Problem
When you reach the line in the data below that contains "Web page text", please start repeating lines exactly, and stop after the line that contains "and tools that enable", repeating nothing else.

>>>>

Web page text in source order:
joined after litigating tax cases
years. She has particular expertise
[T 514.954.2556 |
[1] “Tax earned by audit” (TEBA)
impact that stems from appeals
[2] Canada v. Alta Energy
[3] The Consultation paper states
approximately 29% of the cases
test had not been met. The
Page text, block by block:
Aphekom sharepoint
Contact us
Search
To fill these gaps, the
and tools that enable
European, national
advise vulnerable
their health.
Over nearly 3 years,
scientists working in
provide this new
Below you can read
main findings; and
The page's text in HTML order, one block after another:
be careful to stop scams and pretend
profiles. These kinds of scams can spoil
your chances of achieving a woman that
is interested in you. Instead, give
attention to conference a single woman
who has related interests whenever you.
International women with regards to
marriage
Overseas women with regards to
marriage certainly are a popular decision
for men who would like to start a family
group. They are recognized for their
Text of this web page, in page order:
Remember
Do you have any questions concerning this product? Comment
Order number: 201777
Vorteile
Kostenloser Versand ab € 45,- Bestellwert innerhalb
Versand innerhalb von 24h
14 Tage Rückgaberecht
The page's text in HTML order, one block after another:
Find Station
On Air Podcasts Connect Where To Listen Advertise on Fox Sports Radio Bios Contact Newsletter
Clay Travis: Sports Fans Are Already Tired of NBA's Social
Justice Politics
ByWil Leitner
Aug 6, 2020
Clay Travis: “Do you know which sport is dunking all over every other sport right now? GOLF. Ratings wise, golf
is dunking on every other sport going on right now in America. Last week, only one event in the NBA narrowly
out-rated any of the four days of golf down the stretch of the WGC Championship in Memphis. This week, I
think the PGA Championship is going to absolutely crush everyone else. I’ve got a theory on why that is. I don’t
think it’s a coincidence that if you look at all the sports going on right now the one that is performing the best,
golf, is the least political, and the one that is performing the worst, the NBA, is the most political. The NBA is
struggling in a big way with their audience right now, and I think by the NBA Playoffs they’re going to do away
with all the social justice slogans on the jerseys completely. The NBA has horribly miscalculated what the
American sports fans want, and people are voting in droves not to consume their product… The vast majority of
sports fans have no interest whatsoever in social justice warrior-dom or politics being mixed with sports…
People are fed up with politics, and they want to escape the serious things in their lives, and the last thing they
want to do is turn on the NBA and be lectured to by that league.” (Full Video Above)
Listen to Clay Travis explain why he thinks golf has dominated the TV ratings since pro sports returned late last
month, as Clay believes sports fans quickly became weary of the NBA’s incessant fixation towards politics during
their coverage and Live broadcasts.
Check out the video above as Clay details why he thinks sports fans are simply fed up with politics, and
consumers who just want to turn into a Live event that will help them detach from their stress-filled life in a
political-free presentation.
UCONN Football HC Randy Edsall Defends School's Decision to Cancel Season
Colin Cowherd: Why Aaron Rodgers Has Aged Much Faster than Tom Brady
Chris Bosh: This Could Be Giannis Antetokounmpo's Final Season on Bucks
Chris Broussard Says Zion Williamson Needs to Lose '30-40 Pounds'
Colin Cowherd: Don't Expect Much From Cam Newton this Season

<<<<
>>>>

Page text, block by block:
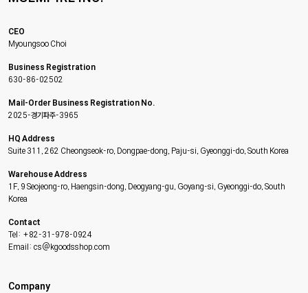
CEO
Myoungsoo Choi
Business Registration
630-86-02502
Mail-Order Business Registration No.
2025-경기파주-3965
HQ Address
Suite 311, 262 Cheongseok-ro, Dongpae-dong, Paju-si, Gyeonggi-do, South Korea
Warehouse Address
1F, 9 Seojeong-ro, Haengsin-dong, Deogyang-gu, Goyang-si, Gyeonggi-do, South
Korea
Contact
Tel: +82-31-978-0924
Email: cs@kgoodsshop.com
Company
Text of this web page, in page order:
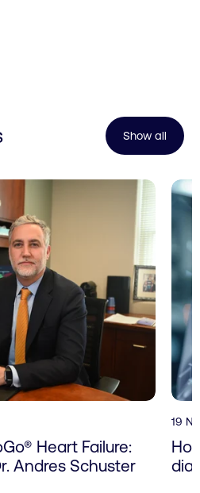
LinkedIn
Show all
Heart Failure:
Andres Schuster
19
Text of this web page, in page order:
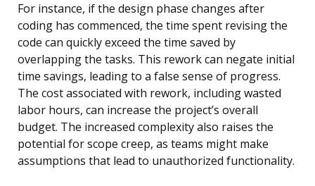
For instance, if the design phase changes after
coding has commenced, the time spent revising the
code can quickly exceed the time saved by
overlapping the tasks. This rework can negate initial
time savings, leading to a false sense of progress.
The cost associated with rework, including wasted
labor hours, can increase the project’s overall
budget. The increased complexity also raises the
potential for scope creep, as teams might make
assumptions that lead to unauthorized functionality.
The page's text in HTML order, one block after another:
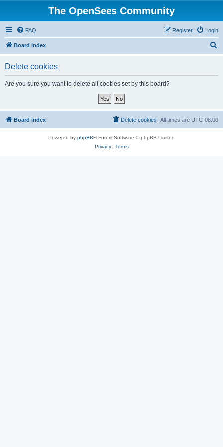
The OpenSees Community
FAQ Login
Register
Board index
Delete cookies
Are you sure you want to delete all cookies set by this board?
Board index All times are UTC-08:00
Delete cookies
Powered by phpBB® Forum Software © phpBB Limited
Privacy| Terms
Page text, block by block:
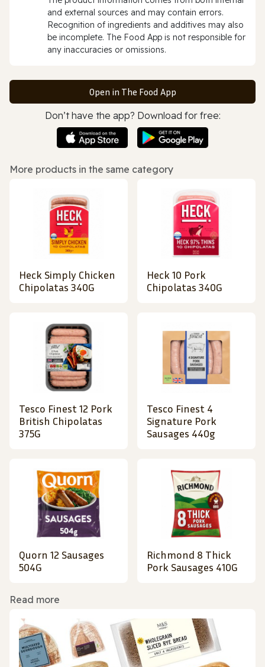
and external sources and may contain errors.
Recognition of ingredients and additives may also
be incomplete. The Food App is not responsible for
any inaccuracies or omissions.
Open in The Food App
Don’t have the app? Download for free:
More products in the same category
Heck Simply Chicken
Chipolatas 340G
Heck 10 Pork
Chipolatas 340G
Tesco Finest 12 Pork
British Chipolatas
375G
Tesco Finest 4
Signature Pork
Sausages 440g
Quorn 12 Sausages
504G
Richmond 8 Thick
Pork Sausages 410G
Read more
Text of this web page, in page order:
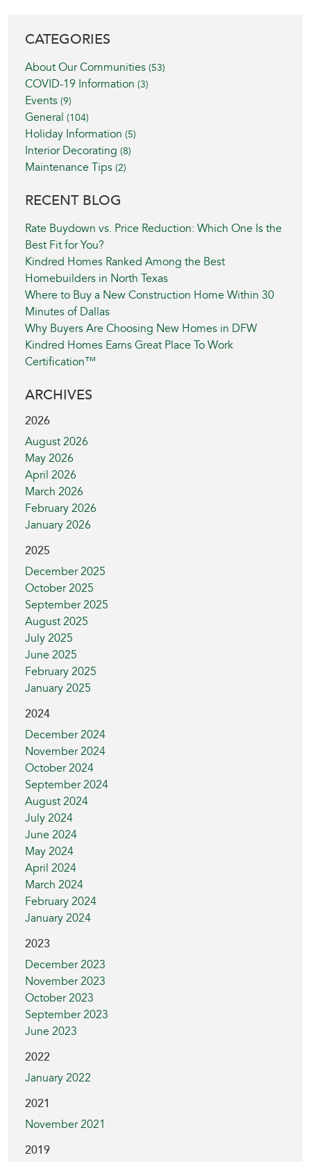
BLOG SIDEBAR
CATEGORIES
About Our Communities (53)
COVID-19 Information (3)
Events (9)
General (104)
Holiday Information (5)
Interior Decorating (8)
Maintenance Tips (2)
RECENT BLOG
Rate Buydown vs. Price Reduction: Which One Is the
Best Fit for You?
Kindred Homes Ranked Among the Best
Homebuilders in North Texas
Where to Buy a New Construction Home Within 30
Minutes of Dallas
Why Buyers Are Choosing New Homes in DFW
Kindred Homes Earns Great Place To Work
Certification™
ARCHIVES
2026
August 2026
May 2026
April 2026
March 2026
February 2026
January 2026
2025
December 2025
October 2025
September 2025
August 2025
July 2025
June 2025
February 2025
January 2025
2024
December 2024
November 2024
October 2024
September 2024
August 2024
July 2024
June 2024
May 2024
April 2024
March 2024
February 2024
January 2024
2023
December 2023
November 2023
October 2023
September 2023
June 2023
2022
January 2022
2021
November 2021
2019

<<<<
>>>>

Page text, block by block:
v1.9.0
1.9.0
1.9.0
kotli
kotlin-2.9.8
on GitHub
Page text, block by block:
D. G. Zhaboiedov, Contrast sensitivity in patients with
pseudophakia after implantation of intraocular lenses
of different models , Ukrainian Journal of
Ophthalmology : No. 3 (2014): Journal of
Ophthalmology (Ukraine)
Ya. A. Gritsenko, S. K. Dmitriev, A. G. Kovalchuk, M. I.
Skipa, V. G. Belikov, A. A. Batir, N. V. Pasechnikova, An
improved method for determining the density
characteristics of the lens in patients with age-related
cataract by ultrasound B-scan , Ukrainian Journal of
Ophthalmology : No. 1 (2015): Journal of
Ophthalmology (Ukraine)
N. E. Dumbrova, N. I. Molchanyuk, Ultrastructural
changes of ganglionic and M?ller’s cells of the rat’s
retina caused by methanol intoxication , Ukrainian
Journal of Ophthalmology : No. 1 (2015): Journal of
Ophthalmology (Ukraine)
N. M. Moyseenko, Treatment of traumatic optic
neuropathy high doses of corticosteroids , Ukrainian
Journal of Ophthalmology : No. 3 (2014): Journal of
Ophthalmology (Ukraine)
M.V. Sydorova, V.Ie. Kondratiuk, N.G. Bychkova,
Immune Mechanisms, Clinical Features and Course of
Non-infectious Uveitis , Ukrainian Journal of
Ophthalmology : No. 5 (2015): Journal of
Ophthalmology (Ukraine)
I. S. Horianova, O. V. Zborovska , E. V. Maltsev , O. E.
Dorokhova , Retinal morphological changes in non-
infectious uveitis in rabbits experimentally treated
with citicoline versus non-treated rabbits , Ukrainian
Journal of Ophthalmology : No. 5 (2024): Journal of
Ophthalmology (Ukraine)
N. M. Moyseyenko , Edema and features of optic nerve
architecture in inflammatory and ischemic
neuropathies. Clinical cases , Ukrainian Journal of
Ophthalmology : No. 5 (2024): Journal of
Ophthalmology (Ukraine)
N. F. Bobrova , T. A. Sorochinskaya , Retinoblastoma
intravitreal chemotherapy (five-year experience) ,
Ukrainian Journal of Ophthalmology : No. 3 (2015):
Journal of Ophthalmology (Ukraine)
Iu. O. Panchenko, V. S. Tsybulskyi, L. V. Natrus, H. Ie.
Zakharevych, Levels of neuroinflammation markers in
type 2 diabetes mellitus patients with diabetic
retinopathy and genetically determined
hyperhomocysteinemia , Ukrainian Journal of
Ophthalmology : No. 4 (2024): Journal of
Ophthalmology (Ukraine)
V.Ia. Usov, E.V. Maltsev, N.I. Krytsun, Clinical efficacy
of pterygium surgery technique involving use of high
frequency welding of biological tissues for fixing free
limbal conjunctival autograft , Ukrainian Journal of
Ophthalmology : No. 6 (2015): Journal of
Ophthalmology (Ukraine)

<<<<

Exercise answer
Web page text in source order:
joined after litigating tax cases
years. She has particular expertise
[T 514.954.2556 |
[1] “Tax earned by audit” (TEBA)
impact that stems from appeals
[2] Canada v. Alta Energy
[3] The Consultation paper states
approximately 29% of the cases
test had not been met. The
Page text, block by block:
Aphekom sharepoint
Contact us
Search
To fill these gaps, the
and tools that enable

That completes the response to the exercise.